# Opinions of where to live



## Rob Escoces (Mar 5, 2020)

HI everyone, in august my wife and I are moving to Spain, I´d like some ideas of places with cheap rents and away from the pubs and noisy nightlife. Anywhere on the costa del sol.


----------



## xabiaxica (Jun 23, 2009)

Rob Escoces said:


> HI everyone, in august my wife and I are moving to Spain, I´d like some ideas of places with cheap rents and away from the pubs and noisy nightlife. Anywhere on the costa del sol.


:welcome:

Have you visited the area at all? Is there anywhere that you have been that you didn't like / did like?

That will help members with recommendations.


----------



## fortrose52 (Nov 29, 2018)

Pruna, nice working class town with friendly people. (I am biased). Olvera, though it has some very steep streets. Antequerra, lovely wee town. The city of Malaga


----------



## CarolineBud (Mar 7, 2020)

Hi Rob
My husband Colin and I are also planning a move to Spain this year, September / October time. Still undecided about region but Estepona sounds lovely, not too quiet but peaceful enough. Planning to do an air BB for a couple of months to get our bearings and then settle on an area. I'm sure you have already looked but there are loads of YouTube clips on different parts of Spain to give some ideas and Colin has done a few virtual tours using google earth. The great thing about renting is that if it;s not quite what you are looking for you can rent somewhere else 
Good Luck


----------



## Rob Escoces (Mar 5, 2020)

xabiaxica said:


> :welcome:
> 
> Have you visited the area at all?

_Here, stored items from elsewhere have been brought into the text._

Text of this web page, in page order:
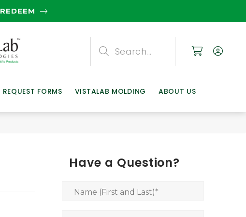
REDEEM
REQUEST FORMS VISTALAB MOLDING ABOUT US
Search
Have a Question?
Name (First and Last)*
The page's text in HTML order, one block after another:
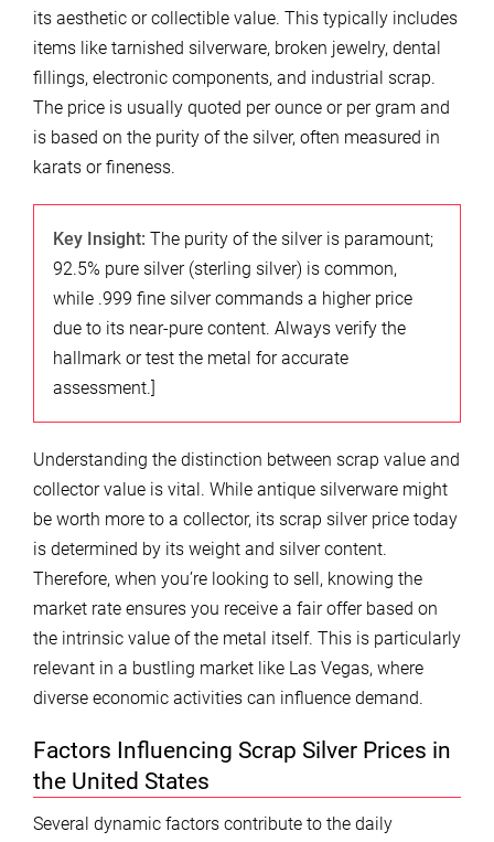
its aesthetic or collectible value. This typically includes
items like tarnished silverware, broken jewelry, dental
fillings, electronic components, and industrial scrap.
The price is usually quoted per ounce or per gram and
is based on the purity of the silver, often measured in
karats or fineness.
Key Insight: The purity of the silver is paramount;
92.5% pure silver (sterling silver) is common,
while .999 fine silver commands a higher price
due to its near-pure content. Always verify the
hallmark or test the metal for accurate
assessment.]
Understanding the distinction between scrap value and
collector value is vital. While antique silverware might
be worth more to a collector, its scrap silver price today
is determined by its weight and silver content.
Therefore, when you’re looking to sell, knowing the
market rate ensures you receive a fair offer based on
the intrinsic value of the metal itself. This is particularly
relevant in a bustling market like Las Vegas, where
diverse economic activities can influence demand.
Factors Influencing Scrap Silver Prices in
the United States
Several dynamic factors contribute to the daily
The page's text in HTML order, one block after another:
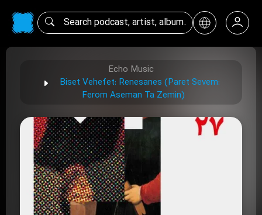
Echo Music
Biset Vehefet: Renesanes (Paret Sevem:
Ferom Aseman Ta Zemin)
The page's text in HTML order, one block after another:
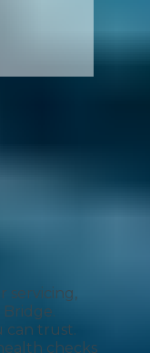
servicing,
Bridge.
can trust.
checks
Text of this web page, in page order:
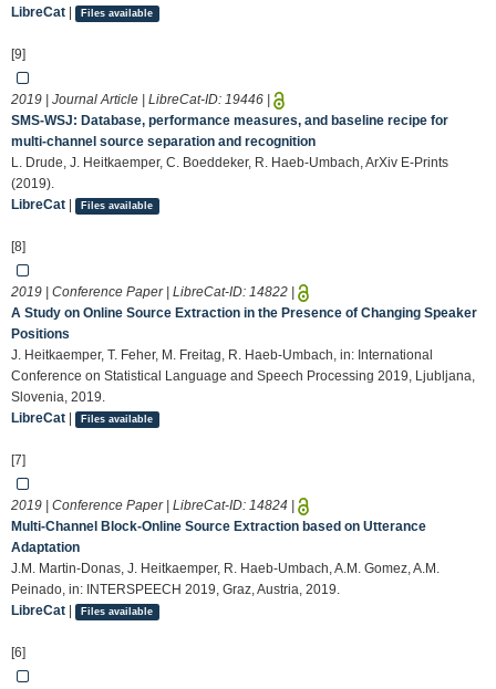
LibreCat
Files available
[9]
2019 | Journal Article | LibreCat-ID: 19446
SMS-WSJ: Database, performance measures, and baseline recipe for
multi-channel source separation and recognition
L. Drude, J. Heitkaemper, C. Boeddeker, R. Haeb-Umbach, ArXiv E-Prints
(2019).
LibreCat
Files available
[8]
2019 | Conference Paper | LibreCat-ID: 14822
A Study on Online Source Extraction in the Presence of Changing Speaker
Positions
J. Heitkaemper, T. Feher, M. Freitag, R. Haeb-Umbach, in: International
Conference on Statistical Language and Speech Processing 2019, Ljubljana,
Slovenia, 2019.
LibreCat
Files available
[7]
2019 | Conference Paper | LibreCat-ID: 14824
Multi-Channel Block-Online Source Extraction based on Utterance
Adaptation
J.M. Martin-Donas, J. Heitkaemper, R. Haeb-Umbach, A.M. Gomez, A.M.
Peinado, in: INTERSPEECH 2019, Graz, Austria, 2019.
LibreCat
Files available
[6]
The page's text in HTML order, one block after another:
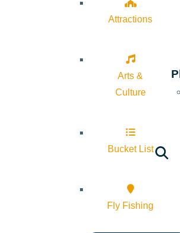
Attractions
Arts &
Culture
Bucket List
Fly Fishing
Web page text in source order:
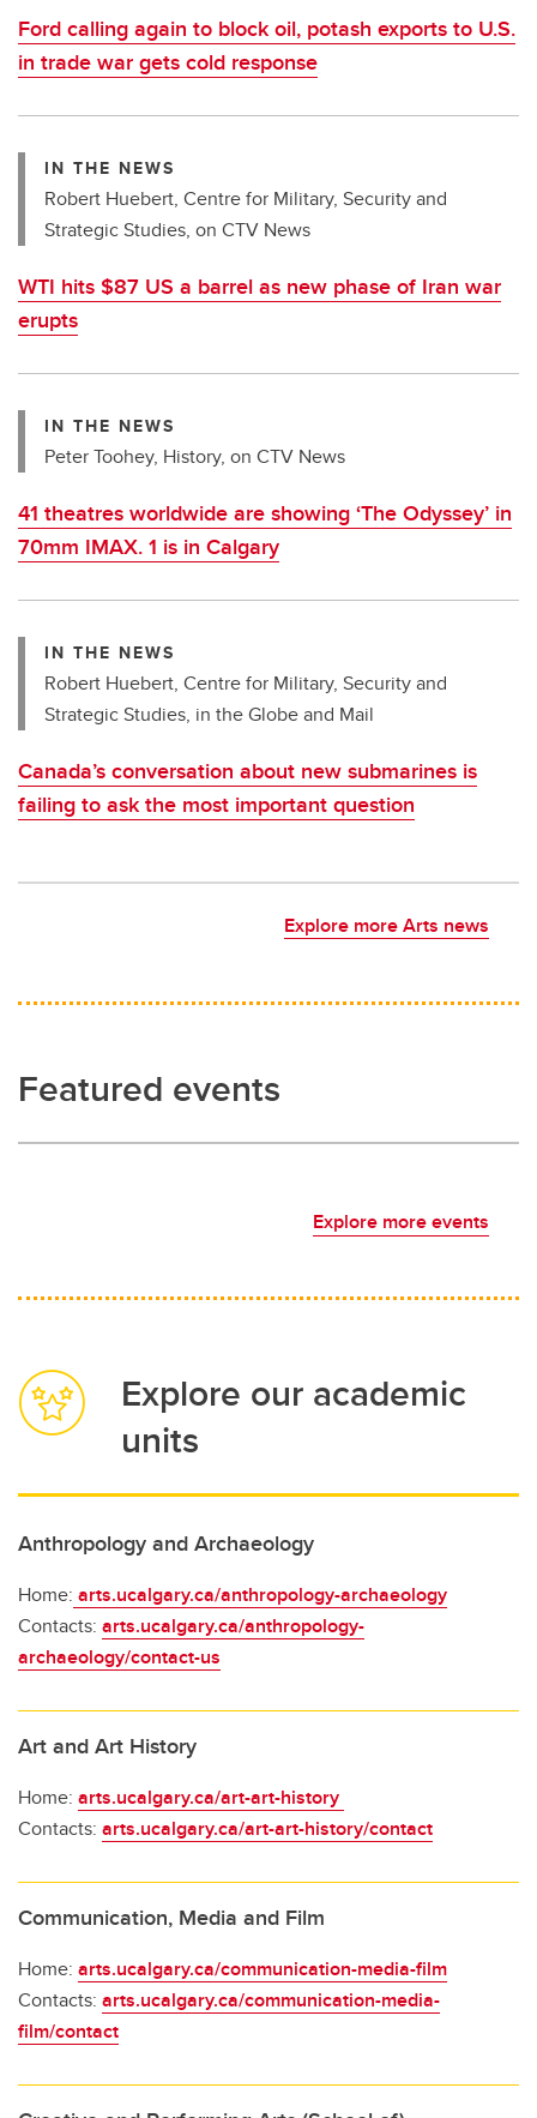
Ford calling again to block oil, potash exports to U.S.
in trade war gets cold response
IN THE NEWS
Robert Huebert, Centre for Military, Security and
Strategic Studies, on CTV News
WTI hits $87 US a barrel as new phase of Iran war
erupts
IN THE NEWS
Peter Toohey, History, on CTV News
41 theatres worldwide are showing ‘The Odyssey’ in
70mm IMAX. 1 is in Calgary
IN THE NEWS
Robert Huebert, Centre for Military, Security and
Strategic Studies, in the Globe and Mail
Canada’s conversation about new submarines is
failing to ask the most important question
Explore more Arts news
Featured events
Explore more events
Explore our academic
units
Anthropology and Archaeology
Home: arts.ucalgary.ca/anthropology-archaeology
Contacts: arts.ucalgary.ca/anthropology-
archaeology/contact-us
Art and Art History
Home: arts.ucalgary.ca/art-art-history
Contacts: arts.ucalgary.ca/art-art-history/contact
Communication, Media and Film
Home: arts.ucalgary.ca/communication-media-film
Contacts: arts.ucalgary.ca/communication-media-
film/contact
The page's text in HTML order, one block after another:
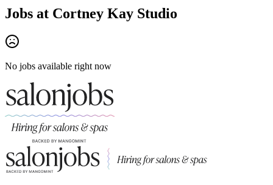
Jobs at Cortney Kay Studio
No jobs available right now
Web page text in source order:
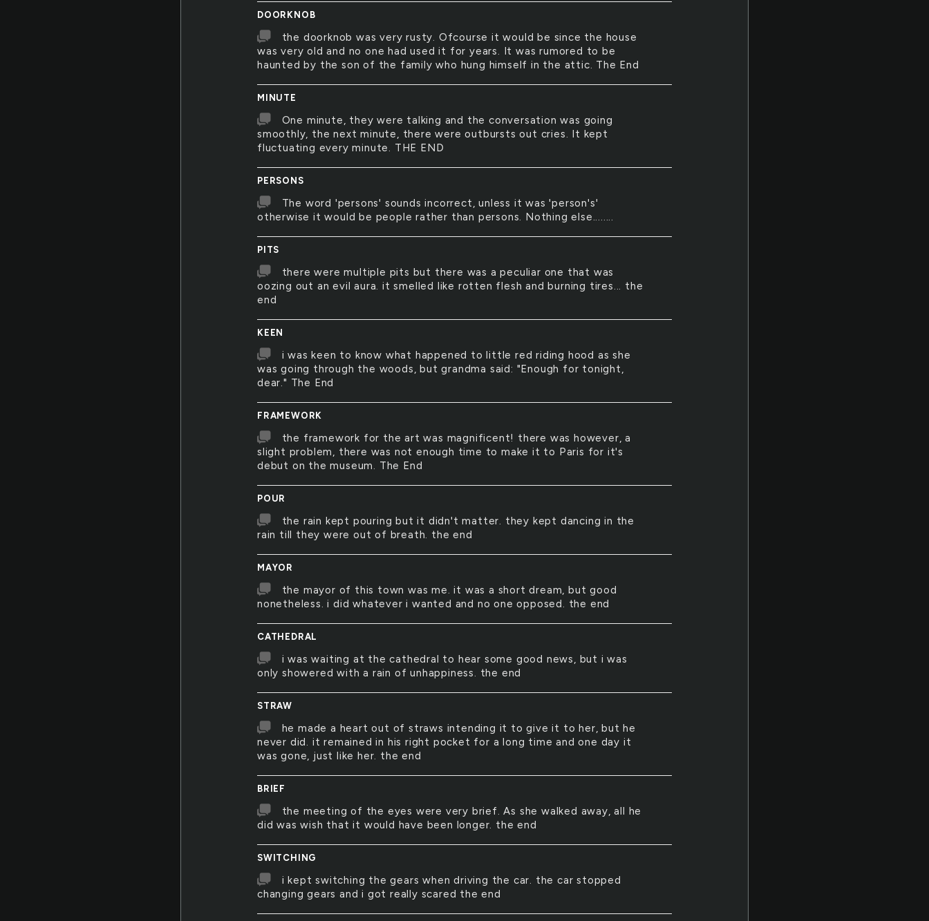
DOORKNOB
the doorknob was very rusty. Ofcourse it would be since the house
was very old and no one had used it for years. It was rumored to be
haunted by the son of the family who hung himself in the attic. The End
MINUTE
One minute, they were talking and the conversation was going
smoothly, the next minute, there were outbursts out cries. It kept
fluctuating every minute. THE END
PERSONS
The word 'persons' sounds incorrect, unless it was 'person's'
otherwise it would be people rather than persons. Nothing else........
PITS
there were multiple pits but there was a peculiar one that was
oozing out an evil aura. it smelled like rotten flesh and burning tires... the
end
KEEN
i was keen to know what happened to little red riding hood as she
was going through the woods, but grandma said: "Enough for tonight,
dear." The End
FRAMEWORK
the framework for the art was magnificent! there was however, a
slight problem, there was not enough time to make it to Paris for it's
debut on the museum. The End
POUR
the rain kept pouring but it didn't matter. they kept dancing in the
rain till they were out of breath. the end
MAYOR
the mayor of this town was me. it was a short dream, but good
nonetheless. i did whatever i wanted and no one opposed. the end
CATHEDRAL
i was waiting at the cathedral to hear some good news, but i was
only showered with a rain of unhappiness. the end
STRAW
he made a heart out of straws intending it to give it to her, but he
never did. it remained in his right pocket for a long time and one day it
was gone, just like her. the end
BRIEF
the meeting of the eyes were very brief. As she walked away, all he
did was wish that it would have been longer. the end
SWITCHING
i kept switching the gears when driving the car. the car stopped
changing gears and i got really scared the end
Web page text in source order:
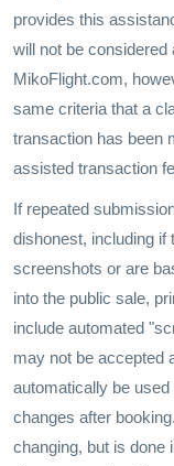
provides this
will not be considered
MikoFlight.com,
same criteria that a
transaction has been
assisted transaction
If repeated
dishonest, including
screenshots or are
into the public sale,
include automated
may not be accepted
automatically be
changes after
changing, but is done
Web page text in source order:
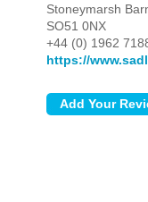
Stoneymarsh
SO51 0NX
+44 (0) 1962
https://
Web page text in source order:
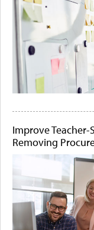
Improve
Removing
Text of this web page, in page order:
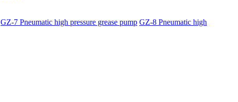
GZ-7 Pneumatic high pressure grease pump GZ-8 Pneumatic high
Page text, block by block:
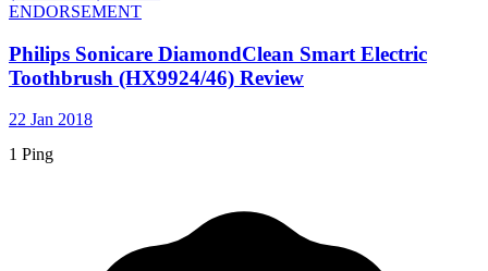
ENDORSEMENT
Philips Sonicare DiamondClean Smart Electric
Toothbrush (HX9924/46) Review
22 Jan 2018
1 Ping
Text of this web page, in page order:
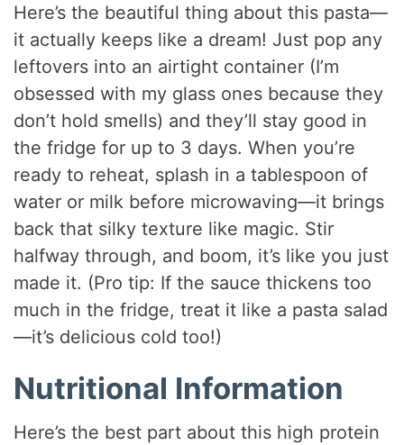
Here’s the beautiful thing about this pasta—
it actually keeps like a dream! Just pop any
leftovers into an airtight container (I’m
obsessed with my glass ones because they
don’t hold smells) and they’ll stay good in
the fridge for up to 3 days. When you’re
ready to reheat, splash in a tablespoon of
water or milk before microwaving—it brings
back that silky texture like magic. Stir
halfway through, and boom, it’s like you just
made it. (Pro tip: If the sauce thickens too
much in the fridge, treat it like a pasta salad
—it’s delicious cold too!)
Nutritional Information
Here’s the best part about this high protein
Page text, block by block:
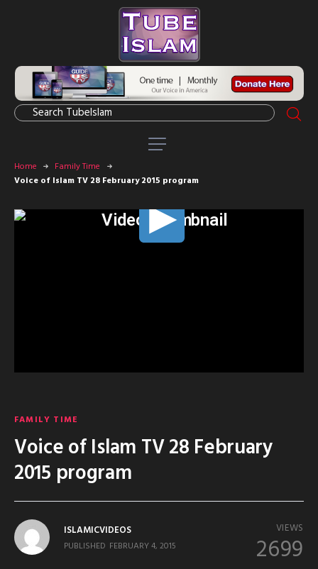
Home
Family Time
Voice of Islam TV 28 February 2015 program
FAMILY TIME
Voice of Islam TV 28 February
2015 program
VIEWS
2699
ISLAMICVIDEOS
PUBLISHED FEBRUARY 4, 2015

Is there anywhere that you have been that you didn't like / did like?
> 
> That will help members with recommendations.


yes I have been there several times but going on holiday is a bit different from living there. I guess I´d like somewhere kind of quiet but close enough to everything for shopping , going out etc. I had thought about Alicante but I´m sure it´s not the only place worth thinking about.


----------



## Joppa (Sep 7, 2009)

Consider Nerja, and nearby town of Torrox Costa. Nerja has retained much of the Spanish atmosphere, even though it has a large number of expats, mainly British, Irish and Scandinavians, who are attracted to the excellent climate, Spanish atmosphere, and many places to eat and shop. The only downside is for long stayer it has become rather expensive and reasonably-priced long-term rental is hard to find. Torrox Costa, only 10 min by car or 15 by frequent bus, has a large German population as well as British and rent is cheaper and properties easier to find. 
It gets cheaper as you go further inland, such as Torrox Pueblo and white towns of Frigiliana and Competa, but you really need a car to get to the coast for proper shopping and services.


----------



## ccm47 (Oct 15, 2013)

Alicante is looong way from the Costa del Sol! 

If you are prepared to go that far North, you could look at the Murcia region which is south of Alicante. Even the coastal towns have reasonable rents and facilities. Aguilas for example has history, 3 beaches, a marina, a theatre, good local shopping and much else besides. Rents for a recent 3bed, 2 bath, balcony flat with sea view start at around 500 euros a month.


----------